This is a story that goes to show that history can offer far more extraordinary tales than something like Game of Thrones can provide. It is also a story about the end of an era, a dying world. It is the story of Hans Thomas Von Absberg. THREAD 1/
At the dawn of the 16th century, the old world of feudal dominion and martial force was beginning to slip away across Europe.

The world of knights ruling their own small fiefdoms in the service of greater lirds, of warlords, essentially, was ebbing. /2
Instead, Free Imperial Cities, Electors & Prince Bishops vied for imperial influence, both militarily and at the court of the Holy Roman Emperor.

Between the cities, banking families like the Fuggers made the connections that would build a world we recognize. /2
That's not to say that there weren't still many minor nobles that still existed, squeezed by the great free imperial cities and electors rubbing up against one another.

Such a noble was Hans Thomas Von Absberg, a knight of a venerable Franconian family, born in 1477. /3
Von Absberg was born at the end of an age of knights feuding with one another over territory - situated in the lands between Swabia & Bavaria, he was raised pursuing any number of squabbles with other knights in the Franconian hills.

His was a warrior lifestyle. /3
Not for Von Absberg going into the church, or starting a bank. No making himself obsequious in front of the nouveau riché.

For Von Absberg, this meant life as a 'robber baron' to maintain his lifestyle - kidnapping & abducting nobles & important figures, ransoming them. /4
From around 1511, Von Absberg began preying on travellers between cities like Nuremberg, Augsburg and Würzburg.

Once he captured a victim of importance, he would sever a hand with a kind of blade called a dussack to send to their family as proof that he held them. /5
I never said Von Absberg was a good guy. /6
In 1520, Von Absberg managed to score a particularly valuable set of hostages - a banker and an advisor to the Emperor.

Knowing the huge ransom he could get for them, he conspired with a number of local knights to move them between castles, like Burg Hohenstein here. /7
At this point, the Holy Roman Emperor, Charles V asked the Swabian League - a collection of southern German cities - to begin to pursue Von Absberg and any knight who collaborated with him. /8
Prior to launching their expedition, the Swabian League drew up a list of 23 castles to be targeted by their troops.

Each was given the chance to surrender and swear an oath of loyalty.

They would otherwise be destroyed. /9
A woodcutter named Hans Wandereisen accompanied the expedition to catch Von Absberg.

He was there to create images to send a message.

He was there when they burned Von Absberg's ancestral home to the ground on July 21, 1523. /10
A number of other castles, owned by friends and family members of Von Absberg, was destroyed.

Some were tortured for information about where Von Absberg & his prisoners were. None relented. /11
They never captured Von Absberg. They never even got close. Whenever they did, he'd dip across into the forests of Bohemia, where he had friends.

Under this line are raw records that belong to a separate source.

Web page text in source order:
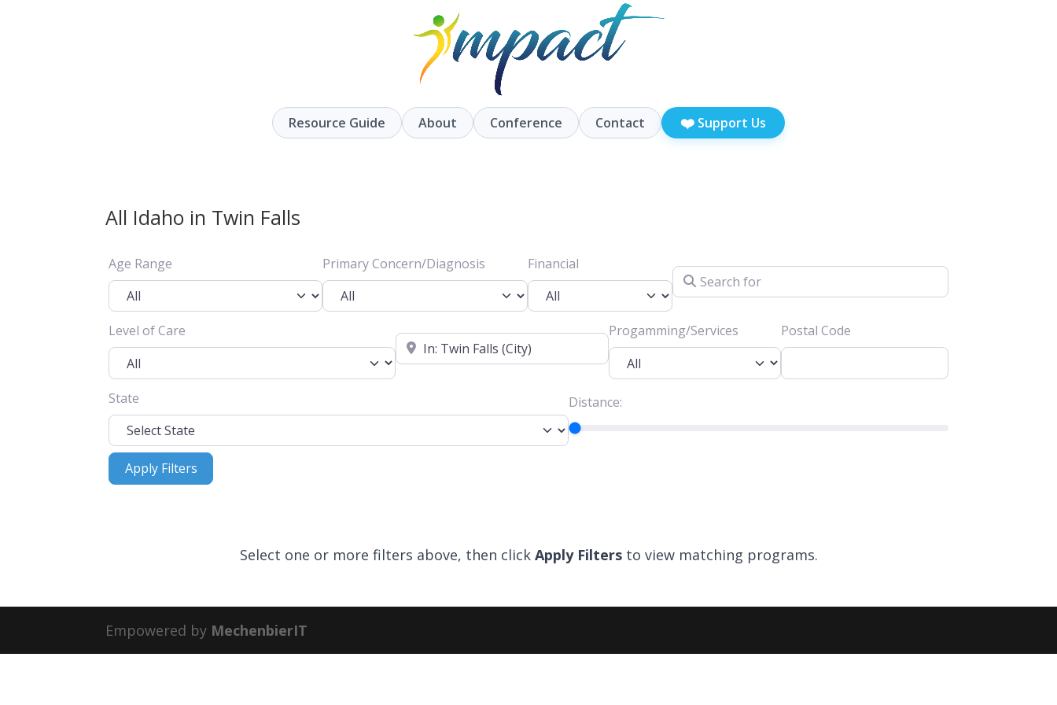
Resource Guide About Conference Contact ❤️ Support Us
All Idaho in Twin Falls
Age Range Primary Concern/Diagnosis Financial
Search for
Level of Care
Location
Progamming/Services Postal Code
State Distance:
Apply FiltersApply Filters
Select one or more filters above, then click Apply Filtersto view matching programs.
Empowered by MechenbierIT
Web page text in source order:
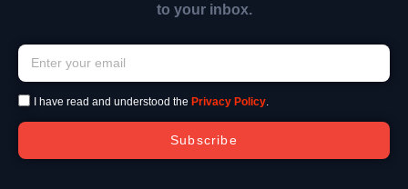
to your inbox.
I have read and understood the Privacy Policy.
Subscribe
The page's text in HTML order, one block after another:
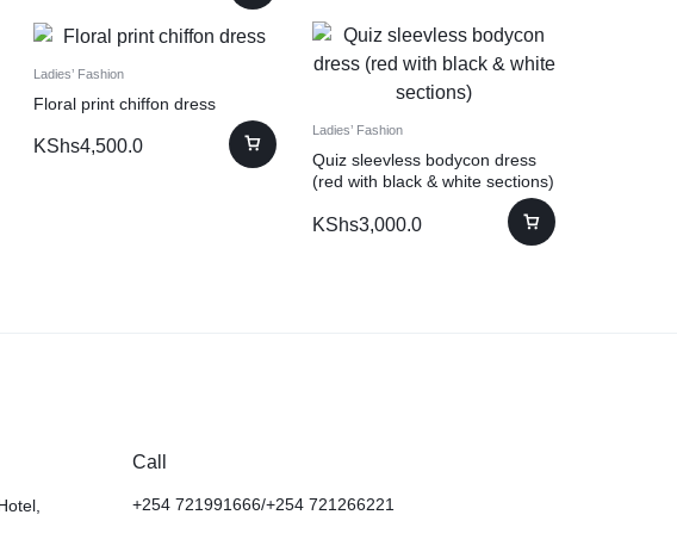
Ladies’ Fashion
Floral print chiffon dress
KShs4,500.0
Ladies’ Fashion
Quiz sleevless bodycon dress
(red with black & white sections)
KShs3,000.0
Call
+254 721991666/+254 721266221
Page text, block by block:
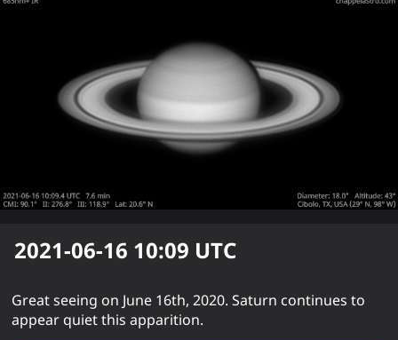
2021-06-16 10:09 UTC
Great seeing on June 16th, 2020. Saturn continues to
appear quiet this apparition.
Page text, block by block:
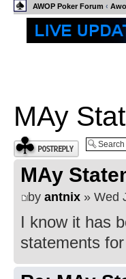
AWOP Poker Forum ‹
MAy
Post a reply
MAy
by antnix » Wed
I know it has
statements
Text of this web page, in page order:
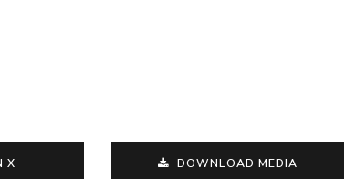
X DOWNLOAD MEDIA
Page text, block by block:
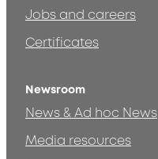
Jobs and careers
Certificates
Newsroom
News & Ad hoc News
Media resources
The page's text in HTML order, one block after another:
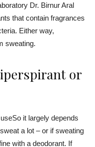
Dr. Birnur Aral
that contain fragrances
Either way,
sweating.
or
So it largely depends
a lot – or if sweating
with a deodorant. If
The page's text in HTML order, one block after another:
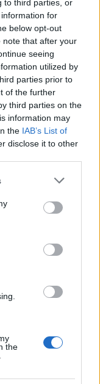
to third parties, or
for
below opt-out
note that after your
seeing
utilized by
parties prior to
of the further
third parties on the
information may
the IAB’s List of
disclose it to other
the
líbí
12:57
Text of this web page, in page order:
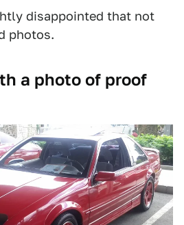
disappointed that not
photos.
a photo of proof
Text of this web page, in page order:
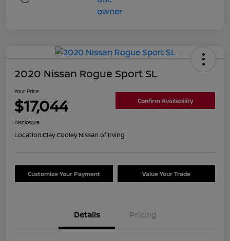
2020 Nissan Rogue Sport SL
Your Price
$17,044 Confirm Availability
Disclosure
Location:Clay Cooley Nissan of Irving
Customize Your Payment Value Your Trade
Details Pricing
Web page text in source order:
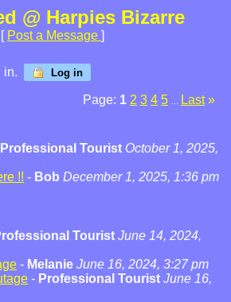
@ Harpies Bizarre
[ Post a Message ]
in. Log in
Page: 1 2 3 4 5 Last »
Professional Tourist October 1, 2025,
!! - Bob December 1, 2025, 1:36 pm
Tourist June 14, 2024,
- Melanie June 16, 2024, 3:27 pm
- Professional Tourist June 16,
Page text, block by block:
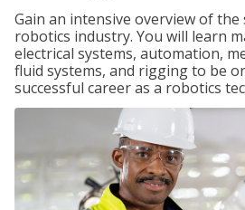
Gain an intensive overview of the
robotics industry. You will learn
electrical systems, automation,
fluid systems, and rigging to be
successful career as a robotics
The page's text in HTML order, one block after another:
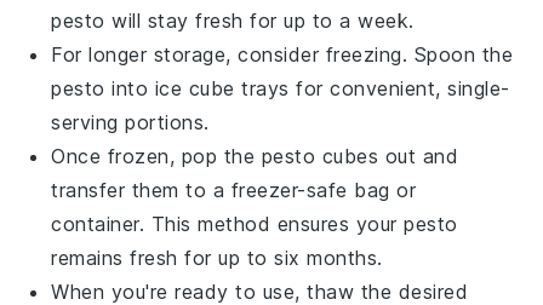
pesto will stay fresh for up to a week.
For longer storage, consider freezing. Spoon the
pesto into ice cube trays for convenient, single-
serving portions.
Once frozen, pop the pesto cubes out and
transfer them to a freezer-safe bag or
container. This method ensures yourpesto
remains fresh for up to six months.
When you're ready to use, thaw the desired
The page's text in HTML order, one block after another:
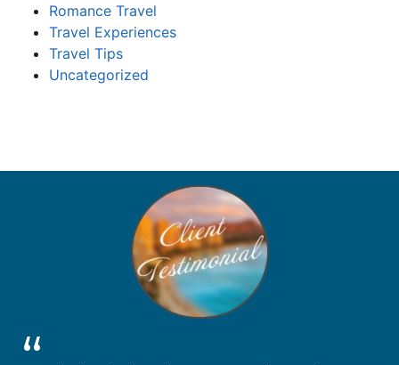
Romance Travel
Travel Experiences
Travel Tips
Uncategorized
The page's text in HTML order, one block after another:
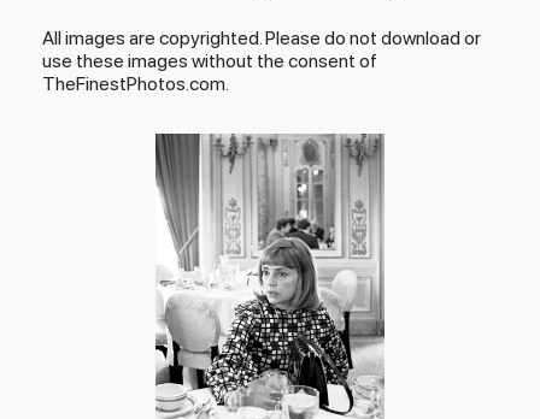
All images are copyrighted. Please do not download or
use these images without the consent of
TheFinestPhotos.com.
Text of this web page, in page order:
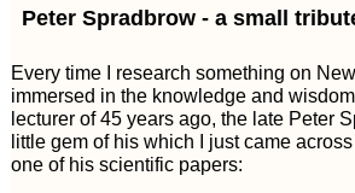
Peter Spradbrow - a small
Every time I research something on
immersed in the knowledge and
lecturer of 45 years ago, the late Peter
little gem of his which I just came
one of his scientific papers:
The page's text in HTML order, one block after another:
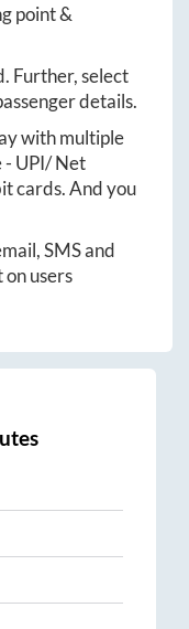
point &
Further, select
details.
with multiple
- UPI/ Net
cards. And you
SMS and
on users
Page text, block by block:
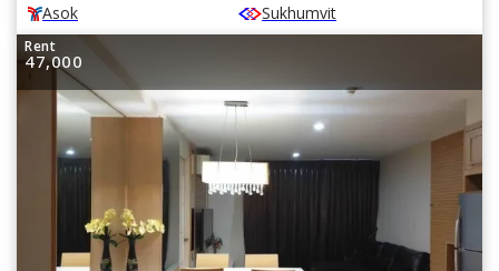
Asok Sukhumvit
Rent
47,000
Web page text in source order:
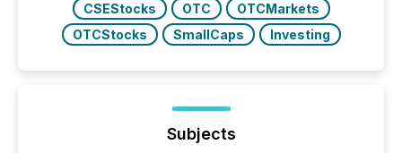
CSEStocks
OTC
OTCMarkets
OTCStocks
SmallCaps Investing
Subjects
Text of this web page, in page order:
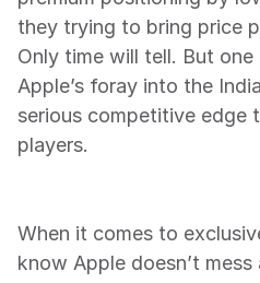
they trying to bring price
Only time will tell. But one
Apple’s foray into the
serious competitive edge
players.
When it comes to
know Apple doesn’t
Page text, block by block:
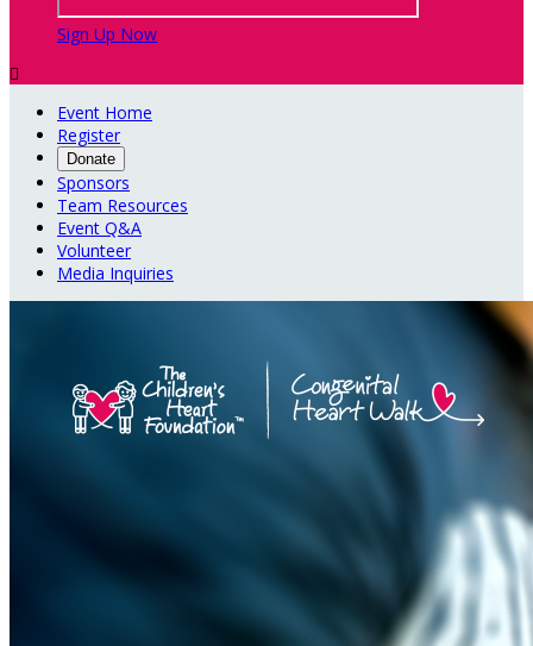
Sign Up Now

Event Home
Register
Donate
Sponsors
Team Resources
Event Q&A
Volunteer
Media Inquiries
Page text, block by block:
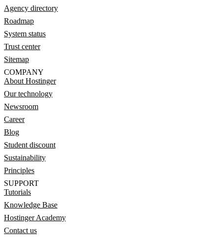
Agency directory
Roadmap
System status
Trust center
Sitemap
COMPANY
About Hostinger
Our technology
Newsroom
Career
Blog
Student discount
Sustainability
Principles
SUPPORT
Tutorials
Knowledge Base
Hostinger Academy
Contact us
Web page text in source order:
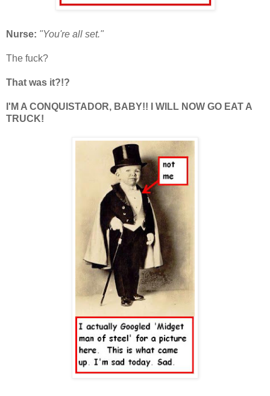
Nurse: "You're all set."
The fuck?
That was it?!?
I'M A CONQUISTADOR, BABY!! I WILL NOW GO EAT A
TRUCK!
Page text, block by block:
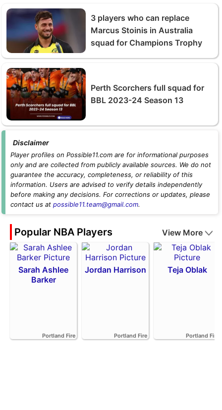
3 players who can replace
Marcus Stoinis in Australia
squad for Champions Trophy
Perth Scorchers full squad for
BBL 2023-24 Season 13
Disclaimer
Player profiles on Possible11.com are for informational purposes
only and are collected from publicly available sources. We do not
guarantee the accuracy, completeness, or reliability of this
information. Users are advised to verify details independently
before making any decisions. For corrections or updates, please
contact us at possible11.team@gmail.com.
Popular NBA Players View More
Sarah Ashlee
Barker
Portland Fire
Jordan Harrison
Portland Fire
Teja Oblak
Portland Fire
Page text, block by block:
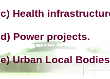
c) Health
d) Power projects.
e) Urban Local
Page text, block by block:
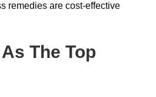
remedies are cost-effective
The Top
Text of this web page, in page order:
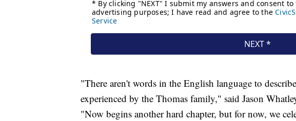
"There aren't words in the English language to
experienced by the Thomas family," said Jason
"Now begins another hard chapter, but for now, we
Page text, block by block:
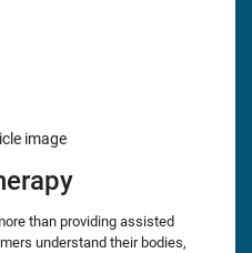
than providing assisted
understand their bodies,
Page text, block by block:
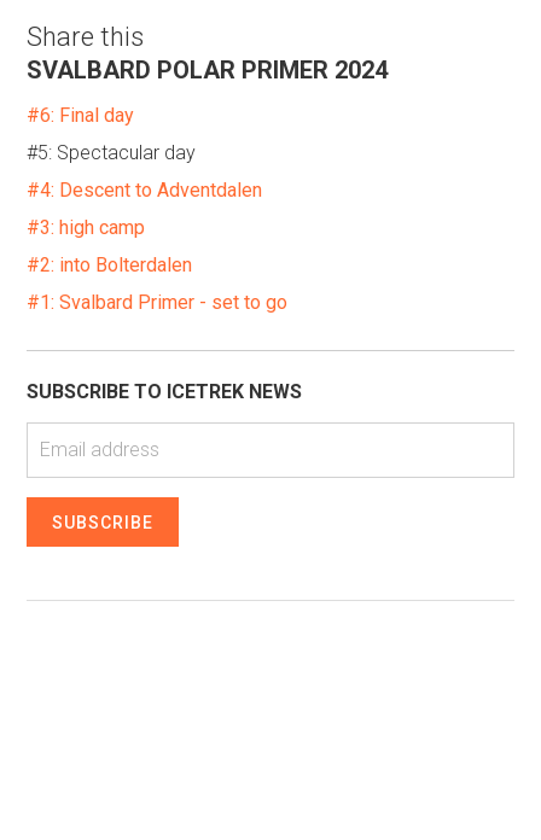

Oh, sure, the hostages managed to escape, but he took plenty more. The region was a dangerous place to travel for another decade. /12
It wasn't the Swabian League, or an imperial ally that did Von Absberg in. If you believe the stories, it was an ally, possibly disgruntled by the harsh punishment his family had received by the Swabian League.

The stories say he was found dead in a field on 3rd July, 1531. /13
After Von Absberg, there weren't many more robber barons. Their time had now come to an end.

If there was any danger, it came from the common folk. Their anger would lead to the Peasant's War in 1525. /14
Over the centuries, Von Absberg became more a legend than the very real danger that he was in life.

In the 19th century he was the subject of plays and short stories - a symbol of rugged Franconian individuality. /15
Today Von Absberg is almost forgotten, but the stories about him and the expedition to capture him are still told in the small towns below the castles he & his henchmen used to meet in. /16
I think the old rogue deserves more, as the last of his kind. One day I may write a fictionalised account of his war against the new world rolling unceasingly towards him. /17
There's precious little about Von Absberg in English, but if you have any questions, just ask and I'll see if I can give you a hand. See what I did there? Heh. /FIN.